Apologies if I misunderstood your comment, the idea that people can become literate in science and math by piling up simple essences just doesn't resonate at all with my own life experience or the research I've seen on learning. We have to create new ways of thinking of things to learn new concepts, whether we learn to do it ourselves or guided by teachers.

Jiraaya's picture

@Todd Firstly i apologize for the statement that not encouraging free thinking is the "only" thing schools get wrong and your points on making them see things from a new perspective are really points to consider. My point is this, in most of the schools, learning process goes like this. First, the teacher presents a concept, mostly read out of a text book or multi media presentations (which for some reason many people think is the silver bullet to make people understand) and most of the times there are quizzes etc. Its missing what i feel is the core component in learning, "questioning". Learning process i feel should be more on the following lines, First, the teacher presents to context and asks a question, there by planting an idea in the child's mind. Second comes understanding what the lines in which the child is thinking and gradually presenting the idea in its simpler terms. Then again comes questioning ( adding more context ). Learning like software development should be iterative and incremental. Thats what i feel. Thats the point i tried to make when i said that essence should be first and details next.

PS: i found that you are a software professional as well by visiting ur blog,so i found it appropriate to allude to software dev ;)

Todd I. Stark's picture

@Jiraaya: Thanks for the followup, it sounds like we agree more than I first thought.

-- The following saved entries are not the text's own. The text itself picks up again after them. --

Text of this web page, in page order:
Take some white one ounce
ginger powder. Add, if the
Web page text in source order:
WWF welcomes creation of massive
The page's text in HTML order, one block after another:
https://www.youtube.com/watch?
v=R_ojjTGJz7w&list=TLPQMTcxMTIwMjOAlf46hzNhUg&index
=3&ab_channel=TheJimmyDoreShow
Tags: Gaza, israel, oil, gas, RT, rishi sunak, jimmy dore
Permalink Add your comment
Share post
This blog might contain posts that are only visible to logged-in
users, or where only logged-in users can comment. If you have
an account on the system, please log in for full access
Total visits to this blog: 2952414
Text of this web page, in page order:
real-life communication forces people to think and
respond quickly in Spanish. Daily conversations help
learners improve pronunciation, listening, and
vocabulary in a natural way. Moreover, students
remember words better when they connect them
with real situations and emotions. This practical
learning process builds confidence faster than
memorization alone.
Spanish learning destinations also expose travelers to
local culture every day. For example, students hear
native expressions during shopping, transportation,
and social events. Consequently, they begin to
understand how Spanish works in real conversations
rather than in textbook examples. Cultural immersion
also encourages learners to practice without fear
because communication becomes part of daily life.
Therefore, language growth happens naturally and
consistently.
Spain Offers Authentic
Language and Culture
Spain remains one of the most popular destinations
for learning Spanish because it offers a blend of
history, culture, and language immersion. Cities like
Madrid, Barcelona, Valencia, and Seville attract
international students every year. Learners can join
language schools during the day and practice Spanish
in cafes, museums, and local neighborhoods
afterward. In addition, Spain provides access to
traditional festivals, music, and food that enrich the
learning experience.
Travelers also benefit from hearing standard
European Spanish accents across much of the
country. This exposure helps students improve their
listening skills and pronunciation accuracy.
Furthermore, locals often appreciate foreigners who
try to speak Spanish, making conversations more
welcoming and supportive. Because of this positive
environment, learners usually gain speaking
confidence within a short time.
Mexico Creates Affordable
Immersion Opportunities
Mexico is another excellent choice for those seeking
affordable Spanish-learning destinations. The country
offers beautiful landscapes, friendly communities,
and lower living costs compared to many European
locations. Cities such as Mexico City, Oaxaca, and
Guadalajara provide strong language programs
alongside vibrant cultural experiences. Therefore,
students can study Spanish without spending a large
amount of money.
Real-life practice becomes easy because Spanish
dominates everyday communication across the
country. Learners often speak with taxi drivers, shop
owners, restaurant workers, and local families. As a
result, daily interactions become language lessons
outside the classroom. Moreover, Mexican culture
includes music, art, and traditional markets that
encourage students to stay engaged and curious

Strongly agree that being free to ask good questions is critical to learning.

Alex :)'s picture

Everybody is Designed to hook into each other's Energies and complete Channels in their Circuitry and thus influence or be influenced by others in this great Cosmic Play we are all a part of :)
So, we in a sense have chosen our evolutionary paths this lifetime by choosing our Human Design and when we act according to our Unique Type's Strategy we will Live Out the Beautiful Amazing True Essence of Who We All Are and could potentially have the Highest Expressions of Human Potential Come about when we let our Strategy be our guidance! And in a sense that is what this method of education is making a possibility faster :)
Another Cool Method is Waldorf, which also recognizes people have different Temperaments and they interact in a specific way for success.


Colonel Panik's picture

Our children will learn in spite of all our efforts to teach them.

We stepped off the plane and into a culture that did not speak
our native tongue. Our daughters, 3 and 6, were at home in
their "new" language in just a few weeks. The kids aquired
the needed skills from the local kids, automagically.

There are some awesome videos of very young children
repairing OLPC computers in extreme Third-World conditions.

Do we need teachers? Of course.
Do we need unstructured time and situations for the children
to find out the wonders of this world? Of course.

The comments on this post were great, lets have more like this!